*PROBLEM DESCRIPTION:* I'd like the line containing "to be one of" and every line below it, to the end of the material, repeated exactly and with nothing else.

#####

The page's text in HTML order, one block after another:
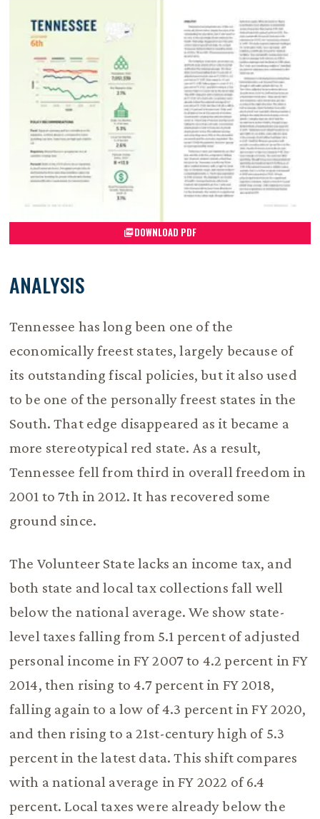
DOWNLOAD PDF
ANALYSIS
Tennessee has long been one of the
economically freest states, largely because of
its outstanding fiscal policies, but it also used
to be one of the personally freest states in the
South. That edge disappeared as it became a
more stereotypical red state. As a result,
Tennessee fell from third in overall freedom in
2001 to 7th in 2012. It has recovered some
ground since.
The Volunteer State lacks an income tax, and
both state and local tax collections fall well
below the national average. We show state-
level taxes falling from 5.1 percent of adjusted
personal income in FY 2007 to 4.2 percent in FY
2014, then rising to 4.7 percent in FY 2018,
falling again to a low of 4.3 percent in FY 2020,
and then rising to a 21st-century high of 5.3
percent in the latest data. This shift compares
with a national average in FY 2022 of 6.4
percent. Local taxes were already below the

#####

*ANSWER FOR THIS EXERCISE:*
to be one of the personally freest states in the
South. That edge disappeared as it became a
more stereotypical red state. As a result,
Tennessee fell from third in overall freedom in
2001 to 7th in 2012. It has recovered some
ground since.
The Volunteer State lacks an income tax, and
both state and local tax collections fall well
below the national average. We show state-
level taxes falling from 5.1 percent of adjusted
personal income in FY 2007 to 4.2 percent in FY
2014, then rising to 4.7 percent in FY 2018,
falling again to a low of 4.3 percent in FY 2020,
and then rising to a 21st-century high of 5.3
percent in the latest data. This shift compares
with a national average in FY 2022 of 6.4
percent. Local taxes were already below the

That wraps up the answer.